Quizá por eso este es el futuro de las humanidades, ahora más que nunca son necesarias. Son necesarias porque no producen nada útil, las letras y el conocimiento no responden a los fines del mercado, a la economía, a la autoexplotación o el utilitarismo. Parafraseando un poco a Roschard de Watchmen: no estamos encerrados con ellos, ellos están encerrados con nosotros, los irreverentes, los eternos cínicos, los que cada vez que un emperador se nos para enfrente le decimos que se quite, porque nos tapa el sol.
«Id y aprended de todos»
Fotografía tomada de Notimérica.
Matheus Kar

(Guatemala, 1994). Promotor de la democracia y la memoria histórica. Estudió la Licenciatura en Psicología en la Universidad de San Carlos de Guatemala. Entre los reconocimientos que ha recibido destacan el II Certamen Nacional de Narrativa y Poesía «Canto de Golondrinas» 2015, el Premio Luis Cardoza y Aragón (2016), el Premio Editorial Universitaria «Manuel José Arce» (2016), el Premio Nacional de Poesía “Luz Méndez de la Vega” y Accésit del Premio Ipso Facto 2017. Su trabajo se dispersa en antologías, revistas, fanzines y blogs de todo el radio. Ha publicado Asubhã (Editorial Universitaria, 2016).
2 Commentarios
Es un texto sinuoso.
El presente de las Humanidades en Guatemala está en la Pedagogía y no en las filosofías, las literaturas y las artes.

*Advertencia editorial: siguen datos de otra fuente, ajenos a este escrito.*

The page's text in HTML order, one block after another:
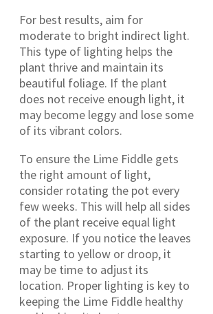
For best results, aim for
moderate to bright indirect light.
This type of lighting helps the
plant thrive and maintain its
beautiful foliage. If the plant
does not receive enough light, it
may become leggy and lose some
of its vibrant colors.
To ensure the Lime Fiddle gets
the right amount of light,
consider rotating the pot every
few weeks. This will help all sides
of the plant receive equal light
exposure. If you notice the leaves
starting to yellow or droop, it
may be time to adjust its
location. Proper lighting is key to
keeping the Lime Fiddle healthy
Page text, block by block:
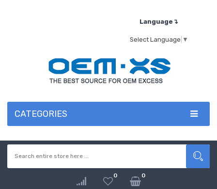
Language↴
Select Language ▼
CATEGORIES
0 0
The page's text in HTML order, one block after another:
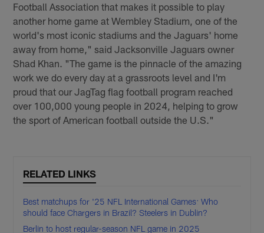
Football Association that makes it possible to play
another home game at Wembley Stadium, one of the
world's most iconic stadiums and the Jaguars' home
away from home," said Jacksonville Jaguars owner
Shad Khan. "The game is the pinnacle of the amazing
work we do every day at a grassroots level and I'm
proud that our JagTag flag football program reached
over 100,000 young people in 2024, helping to grow
the sport of American football outside the U.S."
RELATED LINKS
Best matchups for '25 NFL International Games: Who
should face Chargers in Brazil? Steelers in Dublin?
Berlin to host regular-season NFL game in 2025
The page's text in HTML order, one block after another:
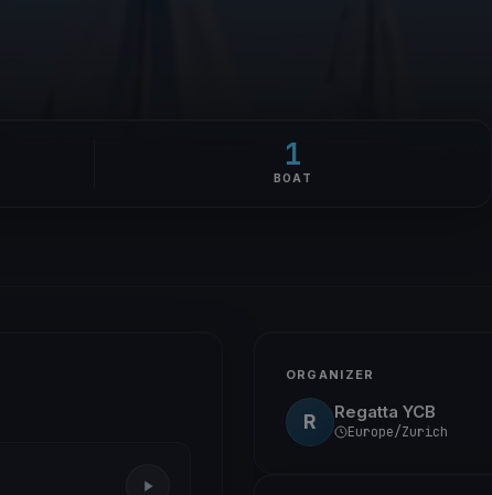
1
BOAT
ORGANIZER
R Regatta YCB
Europe/Zurich
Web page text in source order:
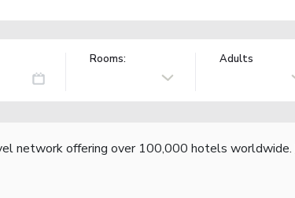
Rooms: Adults
network offering over 100,000 hotels worldwide.
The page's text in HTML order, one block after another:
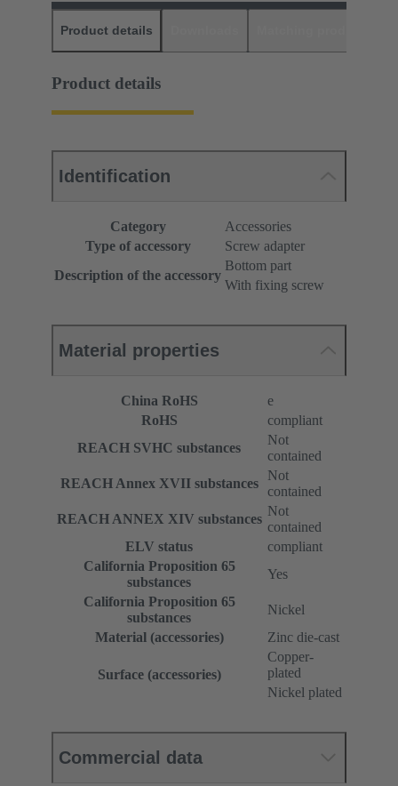
Product details
Product details
Identification
Category
Accessories
Type of accessory
Screw adapter
Description of the accessory
Bottom part
With fixing screw
Material properties
China RoHS
e
RoHS
compliant
REACH SVHC substances
Not
contained
REACH Annex XVII substances
Not
contained
REACH ANNEX XIV substances
Not
contained
ELV status
compliant
California Proposition 65
substances
Yes
California Proposition 65
substances
Nickel
Material (accessories)
Zinc die-cast
Surface (accessories)
Copper-
plated
Nickel plated
Commercial data

Este presente lo definió así Juan José Arévalo.
Asturias escribió mucho sobre la nueva universidad, caracterizada por su proyección (o extensión), materializada en la Universidad Popular que fundaron los de la Generación de 1920 a la que perteneció.
El texto es bienintencionado, pero confuso.
A mí, en cambio, no me pareció ni sinuoso ni confuso; en todo caso, complejo tal como lo es el problema que se aborda y por las diversas citas en que se apoya Kar. Sin embargo, considero que sí logró –y muy bien– explicar el estado actual de las Humanidades. Comparto la aseveración de que éstas son necesarias por inútiles, puesto que la utilidad es un concepto económico que, en estos tiempos de un capitalismo salvaje e inhumano, todo lo que no «produce» o no genera utilidad, debe ser desechado.
El fragmento de Hombres de Maíz fue bien empleado para transmitir el tema central del texto.